Shortcomings Revealed

That structure is not only used in television. It has come to fit the online flow of information in general. In my 2011 book, Kyurēshon no jidai (The Age of Curation), I said that we need a new system for this time of information overload, one of “curation” that gathers massive amounts of media information, organizes it, and offers new value to people.

That idea has not become invalid, but in the last decade or more, I have come to see where my theory of curation comes up short. Namely, when a curator (an online sharer of selected information) puts a negative spin on the information being delivered, along the lines of “this person is bad and it’s fine to attack him or her,” it directly produces negative interpretations of the situation, prompting slander and other online brutality.

On text-based social media like X (formerly Twitter), the anonymity of the posters makes it easier to spread abuse. The nature of text makes it easier to say terrible things that you would never say to someone’s face.
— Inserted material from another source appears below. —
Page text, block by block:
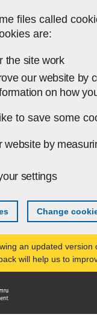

And on X, in particular, the repost function allows for information to be disseminated, along with negative interpretations, at shocking speed.

Can the Abuse Be Stopped?

It is difficult to stem abuse on social media as it exists today. As long as it remains out of the question to remove social media altogether from the internet, the only foreseeable solution is to wait for new systems to appear that can make up for the current shortcomings, with a structure that prevents ill will from surfacing and spreading.

Evan as we benefit from the conveniences of the internet, we suffer from the uncontrollable violence it also enables. Looking back on history, though, we can see that humanity has repeatedly been buffeted by new technology, then over time come to grips with it. Eventually, it helps us thrive.

We have to hope the same will prove true of information technology. It has been 30 years since the internet first touched society. Social media has a history of 20 years. It will likely take some time to get it under control, but I am sure that we will find solutions to the problems.